The LFP frequency content measured with the Activa® PC + S (red) and with commercial systems taken on the same day. LFPs were recorded from a DBS lead in the subthalamic nucleus (STN) of monkey M using the Alpha Omega SNR (AO, gray) and the Activa® PC + S (a). LFPs were recorded from a DBS lead in the globus pallidus (GP) of monkey L using the Tucker Davis Technologies RZ2 (TDT, blue) and with the Activa® PC + S (b).

Figure 3

Average power spectral densities across multiple montages for each DBS lead in each monkey. (a) PSDs recorded in the naïve state are on the left and (b) PSDs recorded after administration of MPTP are on the right.

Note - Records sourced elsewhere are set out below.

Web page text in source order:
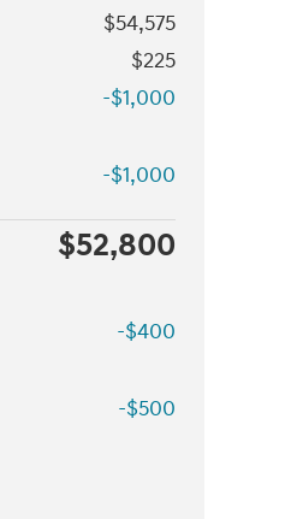
$54,575
$225
-$1,000
-$1,000
$52,800
-$400
-$500

The subscript indicates the type of DBS lead implanted in the subject.

Figure 4

LFP frequency content was consistent across multiple recording sessions in monkey F (a) and monkey P (b). Spectral content differed between recording contacts in the same monkey, between monkeys, and between parkinsonian states.

Figure 5

LFPs recorded from monkey P during passive manipulation of the joints. Spectrograms show spectral changes that depended on the phase of the joint movement. (a) PSDs for one contact pair in the STN during manipulation of the joints. (b) Spectrograms of LFPs triggered to the maxima/minima of the joint angle during manipulation of the elbow, knee, and shoulder. Black outlined regions show time–frequency clusters that were significantly different from a bootstrapped population.

Figure 6

LFPs recorded from monkeys F and L during 278 and 194 trials of a cued-reaching task, respectively. (a) The task required the monkey to place its hand on a startpad and wait for a variable 1–1.5 s. After the presentation of a cue/target (blue circle) in a random location, the monkey reached out and touched the cue/target (green) and received a reward. (b), (c) For monkeys F and L, respectively, color plots show spectral modulation triggered to the time of cue presentation (left), the time when the hand left the startpad (middle), and the time when the target was touched (right) relative to the variable baseline. Synchronization relative to baseline was colored yellow/red and desynchronization was colored blue. Black outlined regions show time–frequency clusters that were significantly different from a bootstrapped population.

Figure 7

LFPs recorded from monkey F STN1-STN3 during monopolar stimulation through STN2 at rest. (a) Spectrogram of the LFP with stimulation off, during stimulation at increasing amplitudes (black bars), and during washout times. (b) The blue trace shows beta power (10–20 Hz) normalized by the power at rest before stimulation, and the red trace is the normalized beta power smoothed with a 5 s window. (c) PSD at baseline (black) and during stimulation at increasing amplitudes (colors) showed a spectral peak in the beta band (10–20 Hz) and a stimulation artifact at 25 Hz (arrow). (a)–(c) Data from a single day. (d) Boxplots of normalized beta power at increasing stimulation amplitudes recorded across four days. Asterisks (^*) indicate conditions significantly different from stimulation off (0 V), as determined by an ANOVA and Tukey post-hoc test based on ranks. (e) Boxplots of normalized beta power during the 10 s washout period immediately following stimulation at increasing amplitudes.